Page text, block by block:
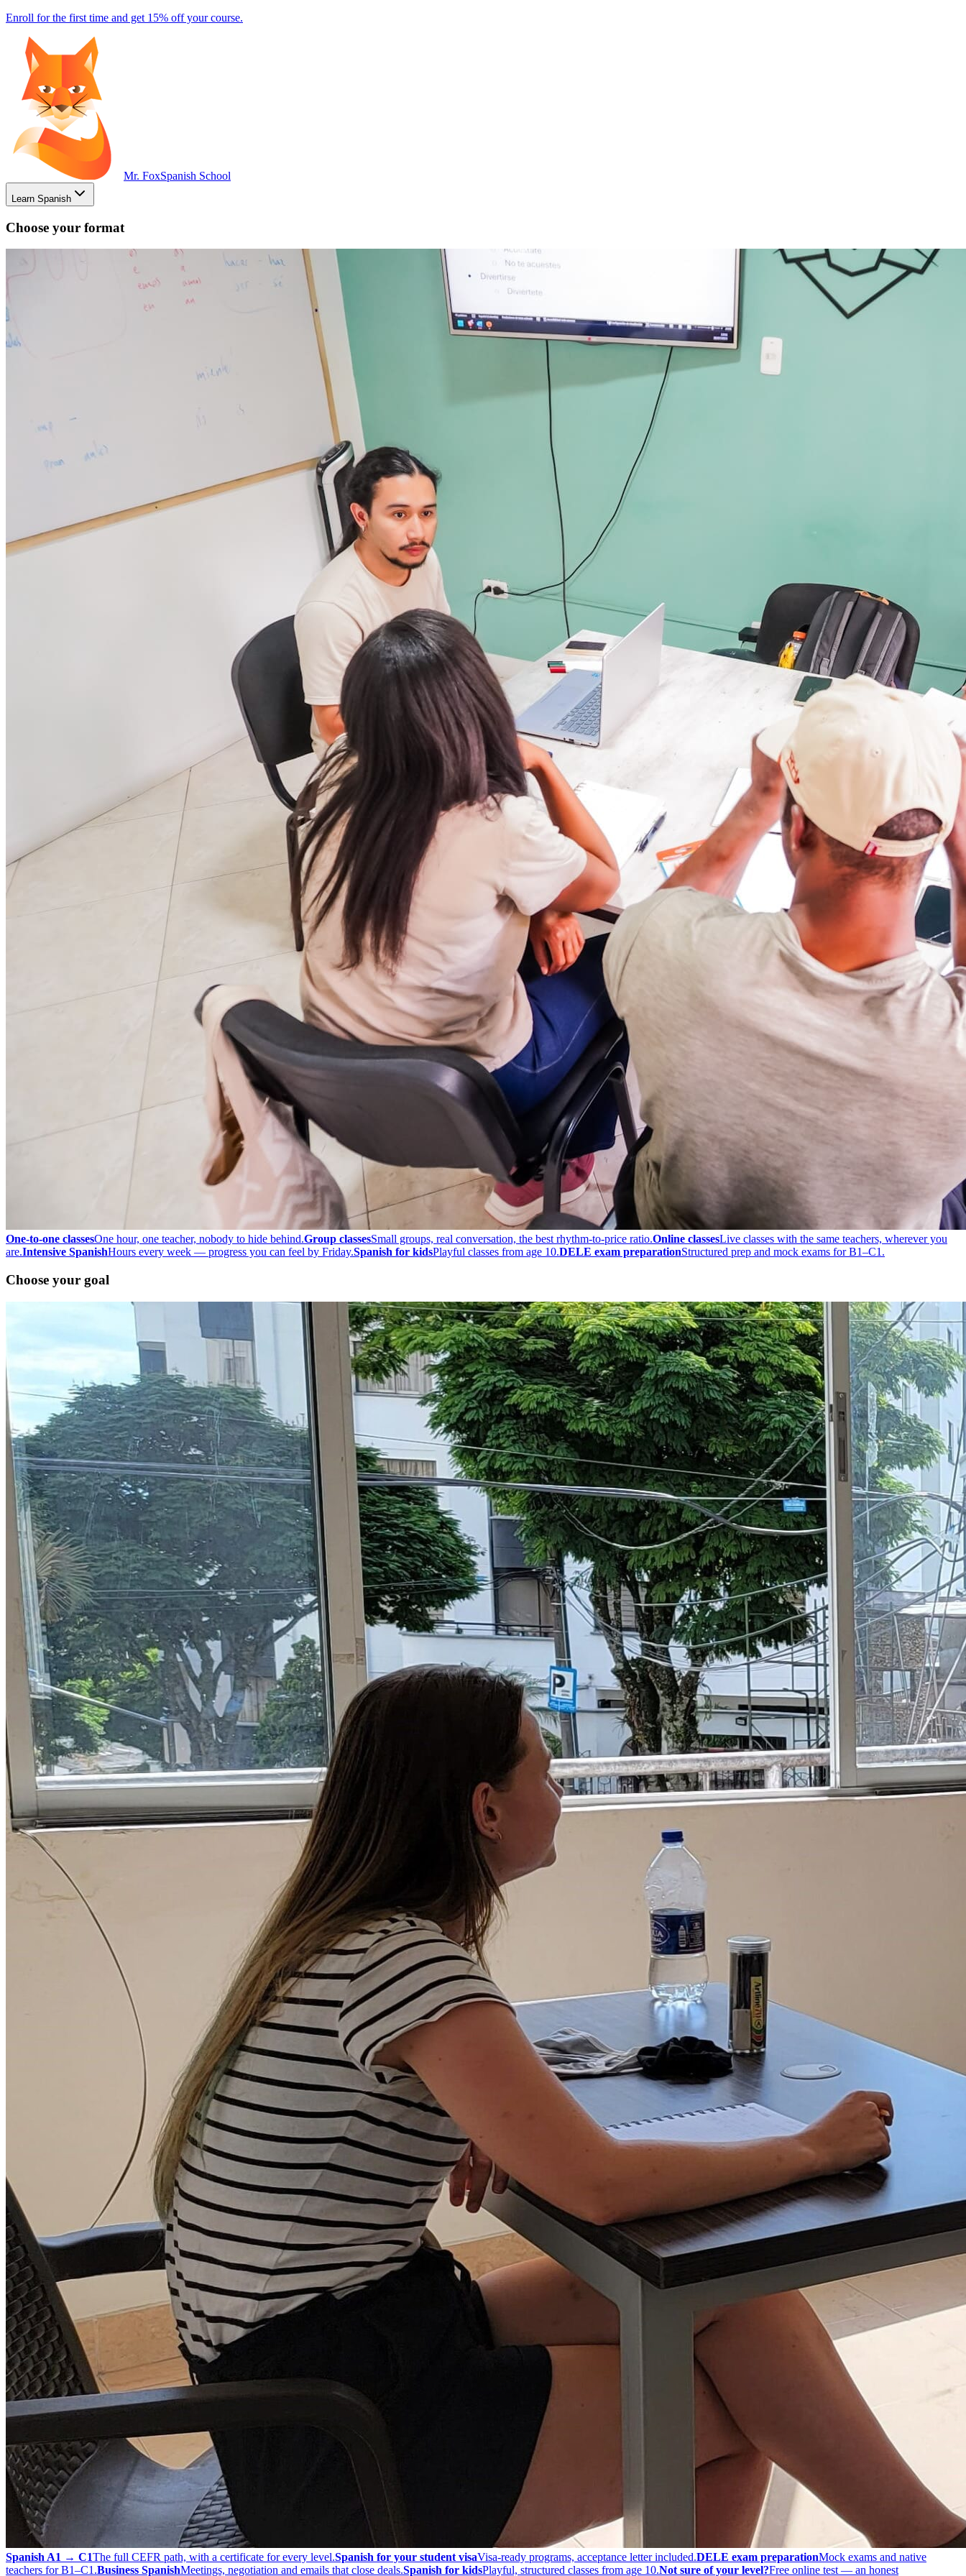
Enroll for the first time and get 15% off your course.
Mr. FoxSpanish School
Learn Spanish
Choose your format
One-to-one classesOne hour, one teacher, nobody to hide behind.Group classesSmall groups, real conversation, the best rhythm-to-price ratio.Online classesLive classes with the same teachers, wherever you
are.Intensive SpanishHours every week — progress you can feel by Friday.Spanish for kidsPlayful classes from age 10.DELE exam preparationStructured prep and mock exams for B1–C1.
Choose your goal
Spanish A1 → C1The full CEFR path, with a certificate for every level.Spanish for your student visaVisa-ready programs, acceptance letter included.DELE exam preparationMock exams and native
teachers for B1–C1.Business SpanishMeetings, negotiation and emails that close deals.Spanish for kidsPlayful, structured classes from age 10.Not sure of your level?Free online test — an honest
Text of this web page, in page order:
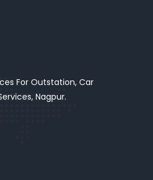
For Outstation, Car
Nagpur.
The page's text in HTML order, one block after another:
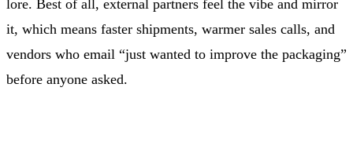
lore. Best of all, external partners feel the vibe and mirror
it, which means faster shipments, warmer sales calls, and
vendors who email “just wanted to improve the packaging”
before anyone asked.
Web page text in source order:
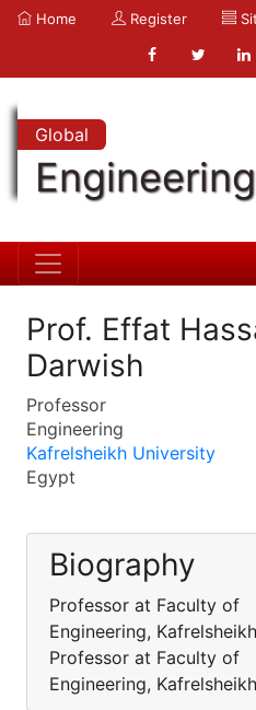
Home Register
Global
Prof. Effat
Darwish
Professor
Engineering
Kafrelsheikh University
Egypt
Biography
Professor at Faculty of
Engineering,
Professor at Faculty of
Engineering,
________________________________________
PROBLEM DETAILS:
Write out all the material verbatim, images excluded.

YOUR SOLUTION:
Page text, block by block:
Enroll for the first time and get 15% off your course.
Mr. FoxSpanish School
Learn Spanish
Choose your format
One-to-one classesOne hour, one teacher, nobody to hide behind.Group classesSmall groups, real conversation, the best rhythm-to-price ratio.Online classesLive classes with the same teachers, wherever you
are.Intensive SpanishHours every week — progress you can feel by Friday.Spanish for kidsPlayful classes from age 10.DELE exam preparationStructured prep and mock exams for B1–C1.
Choose your goal
Spanish A1 → C1The full CEFR path, with a certificate for every level.Spanish for your student visaVisa-ready programs, acceptance letter included.DELE exam preparationMock exams and native
teachers for B1–C1.Business SpanishMeetings, negotiation and emails that close deals.Spanish for kidsPlayful, structured classes from age 10.Not sure of your level?Free online test — an honest
Text of this web page, in page order:
For Outstation, Car
Nagpur.
The page's text in HTML order, one block after another:
lore. Best of all, external partners feel the vibe and mirror
it, which means faster shipments, warmer sales calls, and
vendors who email “just wanted to improve the packaging”
before anyone asked.
Web page text in source order:
Home Register
Global
Prof. Effat
Darwish
Professor
Engineering
Kafrelsheikh University
Egypt
Biography
Professor at Faculty of
Engineering,
Professor at Faculty of
Engineering,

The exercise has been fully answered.